__About this exercise__.
In your copy, set down the entries exactly and exclude the pictures.

(Excerpts from a dataset)
******

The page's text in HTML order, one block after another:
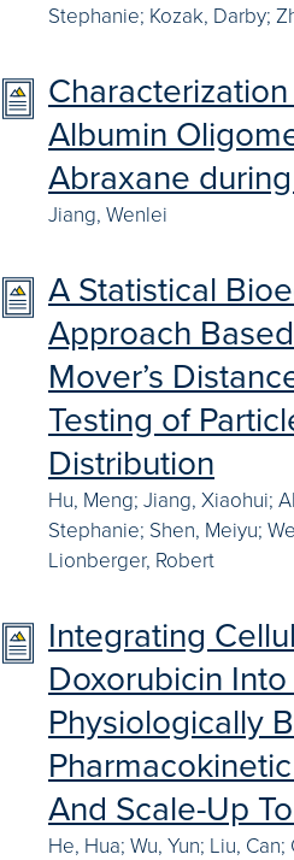
Stephanie; Kozak, Darby;
Albumin
Abraxane
Jiang, Wenlei
A Statistical
Approach
Mover’s
Testing of
Distribution
Hu, Meng; Jiang, Xiaohui;
Stephanie; Shen, Meiyu;
Lionberger, Robert
Integrating
Doxorubicin
Physiologically
And Scale-Up
He, Hua; Wu, Yun; Liu,
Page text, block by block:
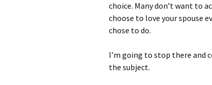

******

__Expected answer__.
The page's text in HTML order, one block after another:
Stephanie; Kozak, Darby;
Albumin
Abraxane
Jiang, Wenlei
A Statistical
Approach
Mover’s
Testing of
Distribution
Hu, Meng; Jiang, Xiaohui;
Stephanie; Shen, Meiyu;
Lionberger, Robert
Integrating
Doxorubicin
Physiologically
And Scale-Up
He, Hua; Wu, Yun; Liu,
Page text, block by block:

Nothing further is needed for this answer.